Small update as I've come to understand a bit more of the issue after looking at the source code:
The SI token should be sent to envoy through the envoy_bootstrap_hook
, and should be notified here
However, it doesn't seem like any SI token has been delivered (despite one having been created on the consul cluster). So it would appear that no tokens could have been received by this function
As the documentation led me to believe the token should be available as soon as the sids_hooks
has been completed, I've taken a look at the code initializing the hook and I've come to understand that the issue at hand is that, without specifying a token on the consul config part of the nomad agent configuration, nomad would believe consul ACL are not enabled, and therefore skipping the sids_hook
This is an issue in setups like mines where default consul token are set at the consul agent level, and not in the nomad config.
I'm sure there is a more surefire way to identify wether consul ACL are enabled, because as far as I can see, the specified consul token is used nowhere in the SI token derivation, and could be avoided entirely
Hi @nwmqpa! Just for my clarification, did you have the same problem prior to Nomad 1.7 and/or without Workload Identity?
I've taken a look at the code initializing the hook and I've come to understand that the issue at hand is that, without specifying a token on the consul config part of the nomad agent configuration, nomad would believe consul ACL are not enabled, and therefore skipping the sids_hook
This is an issue in setups like mines where default consul token are set at the consul agent level, and not in the nomad config.

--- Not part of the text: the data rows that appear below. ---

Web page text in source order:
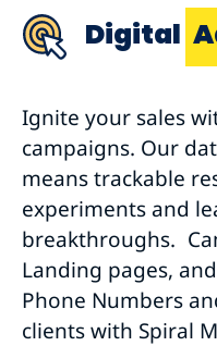
Digital
Ignite your sales
campaigns. Our
means trackable
experiments and
breakthroughs.
Landing pages,
Phone Numbers
clients with Spiral

That all makes sense to me but if I look at the same code in 1.6.5 (ref task_runner_hooks.go#L142
) it looks like we had the same behavior. So that's why I'm asking about whether you saw this pre-1.7. But either way it seems like a bug; we should be checking whether the Consul successfully fingerprinted and not looking at the token. Or better yet we should run sids_hook
unconditionally for the Connect task and let it fail gracefully in cases where Consul ACLs aren't configured.
Hello @tgross , I haven't noticed this before migrating to workload identity, but we are in the process of migrating our clusters to the newer workload identities for both consul and vault, and are therefore doing quite a lot of new things at once.

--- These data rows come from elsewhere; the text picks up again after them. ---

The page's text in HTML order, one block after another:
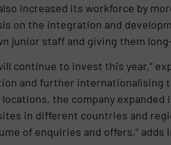
increased its workforce by
on the integration and
junior staff and giving them
continue to invest this year,”
and further internationalising
the company expanded
in different countries and
of enquiries and offers,” adds

Beforehand, our default was to store consul token in the nomad agent configuration, as we weren't using mTLS, and thought it would be more secure.

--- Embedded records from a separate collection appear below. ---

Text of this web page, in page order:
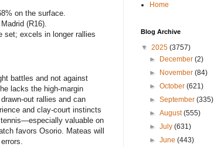
on the surface.
(R16).
set; excels in longer rallies
battles and not against
lacks the high-margin
out rallies and can
and clay-court instincts
valuable on
favors Osorio. Mateas will
Home
Blog Archive
▼ 2025 (3757)
►
December(2)
►
November(84)
►October(621)
►September(335)
►August(555)
►July(631)
►June(443)
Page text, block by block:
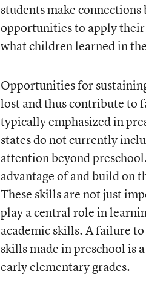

So I assume this behaviour has always been here, and is just now coming to light.
I do believe your idea about using the sids_hook
and let it gracefully fail would be better suited, given the default is to already gracefully fail when attempting to get the si_token
Thanks for the context @nwmqpa. I've been a little swamped the last couple weeks, but I'll try to see if I can build out a minimal repro and get some motion into fixing this.
We have the same problem here. Is there any update regarding a fix?
Maybe related, maybe a separate issue, but whilst with our setup we can initially bootstrap and get services up and running. Once the service identity token renews it appears that Envoy is unaware of this and continues trying to use an expired token.
Manually restarting the sidecar task fixes this.
[./source/extensions/config_subscription/grpc/grpc_stream.h:152] DeltaAggregatedResources gRPC config stream to local_agent closed: 16, unauthenticated: ACL not found
Edit: turns out this was because we were renewing Nomad's Consul token periodically, and this is what Envoy uses to bootstrap? See NOMAD-579. Switching to a static Consul token for Nomad resolved this.
I haven't had time to get back to this, so surfacing it for roadmapping so we can get some eyes on it.